ML Platform
Architecture

Architecture Decisions

  • Scaling - Karpenter automatically scales up or down depending on the utilization of each node resulting in lower compute costs.
  • Node Optimization - Taints/Tolerations and Node Selectors were used to make sure Ray and Jupyter pods went to the compute heavy/GPU nodes.
  • IP Allocation - Ray and Jupyter Hub were split into seperate subnets so if they were to scale past the allocated IPs given, the whole cluster wouldn't be clogged up.
  • Service Accounts - A Karpenter service account was created to spin up EC2 nodes and a Mlflow service account was created to interact to the Mlflow database and S3 artifact store.

Consoles

Services I used

Ray

Ray is an open-source unified framework for scaling AI and Python applications like machine learning.

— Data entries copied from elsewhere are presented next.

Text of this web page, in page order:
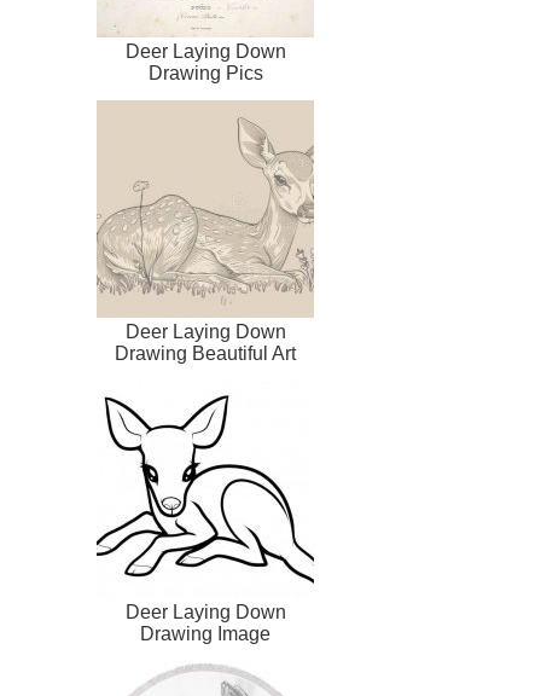
Deer Laying Down
Drawing Pics
Deer Laying Down
Drawing Beautiful Art
Deer Laying Down
Drawing Image
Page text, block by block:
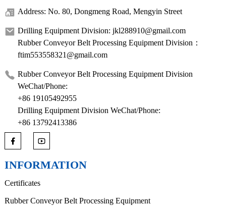
Address: No. 80, Dongmeng Road, Mengyin Street
Drilling Equipment Division: jkl288910@gmail.com
Rubber Conveyor Belt Processing Equipment Division：
ftim553558321@gmail.com
Rubber Conveyor Belt Processing Equipment Division
WeChat/Phone:
+86 19105492955
Drilling Equipment Division WeChat/Phone:
+86 13792413386
INFORMATION
Certificates
Rubber Conveyor Belt Processing Equipment

  • Model Serving - Ray offers a a simple Python API that lets users compose complex inference pipelines and deploy them in real time using YAML
  • Computation - Ray is superior at machine learning workloads than Spark.
  • Libraries - Ray has Scalable libraries for common machine learning tasks such as data preprocessing, distributed training, hyperparameter tuning, reinforcement learning, and model serving.
  • More info on Ray here

Jupyter Hub

Jupyter Hub gives users access to computational environments and resources without burdening the users with installation and maintenance tasks. Users can get their work done in their own workspaces on shared resources which can be managed efficiently by system administrators.

  • Collaboration - Jupyter Hub allows for users to collaborate on the same notebook.
  • Customization - There is an option to design the image deployed for the notebook whether it is for a data engineer(spark) or data scientist (ray).

Mlflow

MLflow , at its core, provides a suite of tools aimed at simplifying the ML workflow. It is tailored to assist ML practitioners throughout the various stages of ML development and deployment.

  • Experiment Management - Mlflow makes it easy to keep track of all the experiments.
  • Model Management - Storing the model in a registry allows for reproudciblity when deploying the model.